Exercise objective:
The expected response is an exact repetition of every record, with images excluded.

Start of Records provided

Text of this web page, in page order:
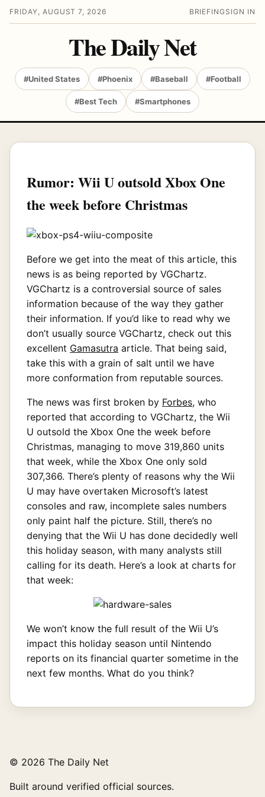
FRIDAY, AUGUST 7, 2026 BRIEFING SIGN IN
The Daily Net
#United States #Phoenix #Baseball #Football
#Best Tech #Smartphones
Rumor: Wii U outsold Xbox One
the week before Christmas
Before we get into the meat of this article, this
news is as being reported by VGChartz.
VGChartz is a controversial source of sales
information because of the way they gather
their information. If you’d like to read why we
don’t usually source VGChartz, check out this
excellent Gamasutra article. That being said,
take this with a grain of salt until we have
more conformation from reputable sources.
The news was first broken by Forbes, who
reported that according to VGChartz, the Wii
U outsold the Xbox One the week before
Christmas, managing to move 319,860 units
that week, while the Xbox One only sold
307,366. There’s plenty of reasons why the Wii
U may have overtaken Microsoft’s latest
consoles and raw, incomplete sales numbers
only paint half the picture. Still, there’s no
denying that the Wii U has done decidedly well
this holiday season, with many analysts still
calling for its death. Here’s a look at charts for
that week:
We won’t know the full result of the Wii U’s
impact this holiday season until Nintendo
reports on its financial quarter sometime in the
next few months. What do you think?
© 2026 The Daily Net
Built around verified official sources.

End of Records provided

Problem solution:
Text of this web page, in page order:
FRIDAY, AUGUST 7, 2026 BRIEFING SIGN IN
The Daily Net
#United States #Phoenix #Baseball #Football
#Best Tech #Smartphones
Rumor: Wii U outsold Xbox One
the week before Christmas
Before we get into the meat of this article, this
news is as being reported by VGChartz.
VGChartz is a controversial source of sales
information because of the way they gather
their information. If you’d like to read why we
don’t usually source VGChartz, check out this
excellent Gamasutra article. That being said,
take this with a grain of salt until we have
more conformation from reputable sources.
The news was first broken by Forbes, who
reported that according to VGChartz, the Wii
U outsold the Xbox One the week before
Christmas, managing to move 319,860 units
that week, while the Xbox One only sold
307,366. There’s plenty of reasons why the Wii
U may have overtaken Microsoft’s latest
consoles and raw, incomplete sales numbers
only paint half the picture. Still, there’s no
denying that the Wii U has done decidedly well
this holiday season, with many analysts still
calling for its death. Here’s a look at charts for
that week:
We won’t know the full result of the Wii U’s
impact this holiday season until Nintendo
reports on its financial quarter sometime in the
next few months. What do you think?
© 2026 The Daily Net
Built around verified official sources.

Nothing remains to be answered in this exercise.